A stack is a table that is only inserted or deleted at one end of the table. It is usually called a table that allows insertion. The deleted end is the top of the stack, the other end is called the bottom of the stack ). A stack without elements is called an empty stack.

Stack S = {A1, A2, A3,..., an} is called A1 as the bottom element of the stack, and an as the top element of the stack. According to the stack definition, the elements at the top of the stack always last in the stack and first out of the stack; the elements at the bottom of the stack always first in the stack and finally out of the stack. That is, the stack is based on the principle of "back-to-first-out. Therefore, the stack is also called a linear table of the last-in-first-out (LIFO.

The sequential stack refers to the sequential storage structure of the stack. It stores data elements from the bottom of the stack to the top of the stack in sequence using a set of address-connected storage units, and attaches the pointer top to indicate the position of the top element in the sequence table. Similar to a sequence table, one-dimensional data is used to describe the storage area of data elements in sequence, while the position at the top of the stack changes with insertion and deletion, which is usually represented by an integer, set the end of the array subscript to 0 as the bottom of the stack.

Sequence stack type description:

# Define maxsize 100 // maximum stack space // description of the ordered stack type typedef int elemtype; typedef struct {elemtype data [maxsize]; int top;} sqstack;

In the ordered stack, if the end of the array subscript 0 is set as the bottom of the stack, when the top value is-1, it indicates that the stack is empty, when an element is added to the stack, the top value is added to 1, and the data element is located in this position. Each time an element pops up from the stack, the top element of the stack is first taken out, and then the top value is reduced by 1, indicating the new top element of the stack.

 

Basic operations on the sequence Stack:

1. initialize the stack init_sqstack (sqstack * s)

The initialization of the ordered stack is to construct an empty ordered stack. You only need to set the top of the empty sequence stack s to-1, indicating that there are no data elements in the stack, and the algorithm complexity is O (1 ).

// Initialize the stack void init_sqstack (sqstack * s) {S-> Top =-1 ;}

2. Determine the empty stack isempty_sqstack (sqstack * s)

Because the bottom of the stack is set at the zero subscript of the array, that is, S-> data [0] indicates the bottom element of the stack. Therefore, when the stack is empty, the top pointer of the stack is Top =-1. If Top =-1, the stack is empty, and 1 is returned. Otherwise, the stack is not empty, 0 is returned, and the complexity of the algorithm is O (1 ).

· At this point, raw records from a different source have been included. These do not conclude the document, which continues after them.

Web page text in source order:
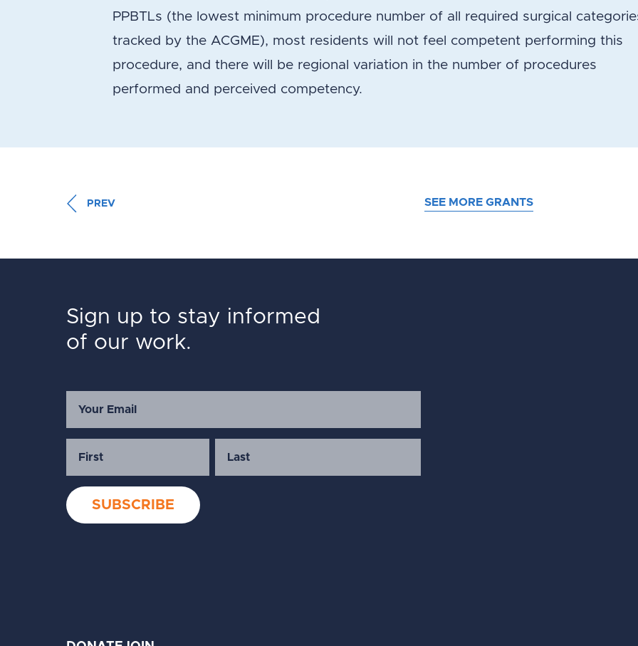
PPBTLs (the lowest minimum procedure number of all required surgical
tracked by the ACGME), most residents will not feel competent performing this
procedure, and there will be regional variation in the number of procedures
performed and perceived competency.
PREV SEE MORE GRANTS
Sign up to stay informed
of our work.
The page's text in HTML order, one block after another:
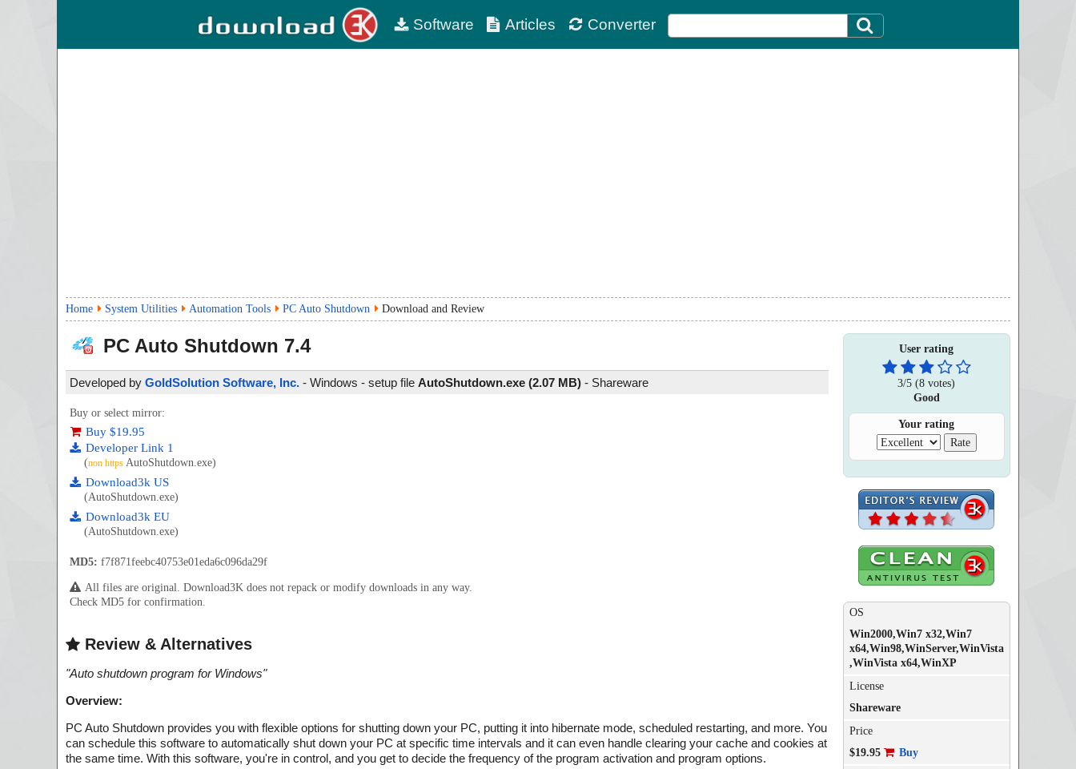
Software Articles Converter
Home System Utilities Automation Tools PC Auto Shutdown Download and Review
PC Auto Shutdown 7.4
Developed by GoldSolution Software, Inc. - Windows - setup file AutoShutdown.exe (2.07 MB) - Shareware
Buy or select mirror:
Buy $19.95
Developer Link 1
(non https AutoShutdown.exe)
Download3k US
(AutoShutdown.exe)
Download3k EU
(AutoShutdown.exe)
MD5: f7f871feebc40753e01eda6c096da29f
All files are original. Download3K does not repack or modify downloads in any way.
Check MD5 for confirmation.
Review & Alternatives
"Auto shutdown program for Windows"
Overview:
PC Auto Shutdown provides you with flexible options for shutting down your PC, putting it into hibernate mode, scheduled restarting, and more. You
can schedule this software to automatically shut down your PC at specific time intervals and it can even handle clearing your cache and cookies at
the same time. With this software, you're in control, and you get to decide the frequency of the program activation and program options.
User rating
3/5 (8 votes)
Good
Your rating
OS
Win2000,Win7 x32,Win7
x64,Win98,WinServer,WinVista
,WinVista x64,WinXP
License
Shareware
Price
$19.95
Buy

// Judge the empty stack int isempty_sqstack (sqstack * s) {If (S-> Top =-1) return 1; elsereturn 0 ;}

3. Determine whether the stack is full isfull_sqstack (sqstack * s)

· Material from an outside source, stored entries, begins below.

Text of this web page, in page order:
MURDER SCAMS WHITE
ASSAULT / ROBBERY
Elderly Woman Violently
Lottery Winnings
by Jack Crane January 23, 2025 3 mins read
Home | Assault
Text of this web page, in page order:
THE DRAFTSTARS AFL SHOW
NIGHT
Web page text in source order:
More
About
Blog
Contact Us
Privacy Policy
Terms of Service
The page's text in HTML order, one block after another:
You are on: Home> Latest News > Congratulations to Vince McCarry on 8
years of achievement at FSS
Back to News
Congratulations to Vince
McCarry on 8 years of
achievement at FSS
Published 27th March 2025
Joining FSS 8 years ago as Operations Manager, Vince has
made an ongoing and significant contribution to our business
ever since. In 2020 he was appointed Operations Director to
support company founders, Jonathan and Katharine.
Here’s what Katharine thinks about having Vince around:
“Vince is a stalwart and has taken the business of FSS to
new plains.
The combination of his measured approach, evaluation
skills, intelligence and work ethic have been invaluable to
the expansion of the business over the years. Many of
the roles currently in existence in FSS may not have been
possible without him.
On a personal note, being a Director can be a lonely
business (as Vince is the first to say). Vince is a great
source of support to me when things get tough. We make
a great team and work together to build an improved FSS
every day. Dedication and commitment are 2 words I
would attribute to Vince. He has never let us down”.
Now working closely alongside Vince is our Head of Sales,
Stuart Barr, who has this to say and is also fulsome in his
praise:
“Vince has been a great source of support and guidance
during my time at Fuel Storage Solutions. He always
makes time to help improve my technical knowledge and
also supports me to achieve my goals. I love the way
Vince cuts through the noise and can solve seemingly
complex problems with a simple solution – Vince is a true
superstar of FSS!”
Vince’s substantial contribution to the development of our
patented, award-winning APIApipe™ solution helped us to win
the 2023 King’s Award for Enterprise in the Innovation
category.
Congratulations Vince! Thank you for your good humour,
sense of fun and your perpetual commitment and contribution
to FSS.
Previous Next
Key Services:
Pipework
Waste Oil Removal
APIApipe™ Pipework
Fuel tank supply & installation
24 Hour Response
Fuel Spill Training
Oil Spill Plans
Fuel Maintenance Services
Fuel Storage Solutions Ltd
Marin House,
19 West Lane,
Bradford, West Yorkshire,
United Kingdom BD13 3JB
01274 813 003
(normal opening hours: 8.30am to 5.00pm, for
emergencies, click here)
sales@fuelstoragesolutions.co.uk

Because the maximum stack space is set, you must first determine whether the stack is full when you import the stack. That is, when Top = maxsize, it indicates that the stack is full and 1 is returned. Otherwise, if the stack is not empty, 0 is returned, and the complexity of the algorithm is O (1 ).

// Judge whether the stack is full int isfull_sqstack (sqstack * s) {If (S-> Top = maxsize) return 1; elsereturn 0 ;}

4. push_sqstack (sqstack * s, elemtype X)

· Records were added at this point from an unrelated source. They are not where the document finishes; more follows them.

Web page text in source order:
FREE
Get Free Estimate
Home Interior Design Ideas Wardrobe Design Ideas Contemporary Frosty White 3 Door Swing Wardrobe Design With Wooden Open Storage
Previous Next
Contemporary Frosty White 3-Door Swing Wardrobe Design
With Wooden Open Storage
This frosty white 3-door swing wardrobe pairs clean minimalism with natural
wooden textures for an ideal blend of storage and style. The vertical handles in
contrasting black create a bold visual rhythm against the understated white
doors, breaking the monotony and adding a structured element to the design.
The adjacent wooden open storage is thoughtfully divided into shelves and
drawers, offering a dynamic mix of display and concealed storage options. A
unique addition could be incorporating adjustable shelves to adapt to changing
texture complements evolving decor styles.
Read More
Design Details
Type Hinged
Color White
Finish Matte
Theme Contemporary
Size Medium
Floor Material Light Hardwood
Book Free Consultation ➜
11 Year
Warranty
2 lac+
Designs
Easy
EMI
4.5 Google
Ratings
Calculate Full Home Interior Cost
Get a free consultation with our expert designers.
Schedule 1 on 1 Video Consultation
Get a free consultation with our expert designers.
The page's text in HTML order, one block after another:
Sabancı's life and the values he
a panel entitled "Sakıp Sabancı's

First, check whether the stack is full. If so, output a prompt to end. Otherwise, add 1 to the top value of the pointer and save element X to the top position of the stack, the complexity of the algorithm is O (1 ).

// Void push_sqstack (sqstack * s, elemtype X) {// when the stack is full, exit if (isfull_sqstack (s) {printf ("the stack is full! \ N "); exit (0) ;}else {S-> data [++ (S-> top)] = x ;}}

5. Out-of-stack pop_sqstack (sqstack * s, elemtype * X)

First, check whether the stack is empty. If so, output the prompt and end. Otherwise, assign the top element of the stack to X and subtract the top pointer by 1 ,, the complexity of the algorithm is O (1 ).

// Out-of-stack void pop_sqstack (sqstack * s, elemtype * X) {// If the stack is empty, a prompt message is output and if (isempty_sqstack (s) is exited )) {printf ("Stack empty! \ N "); exit (0);} else * x = s-> data [S-> top --];}

6. Read the top element top_sqstack (sqstack * s, elemtype * X)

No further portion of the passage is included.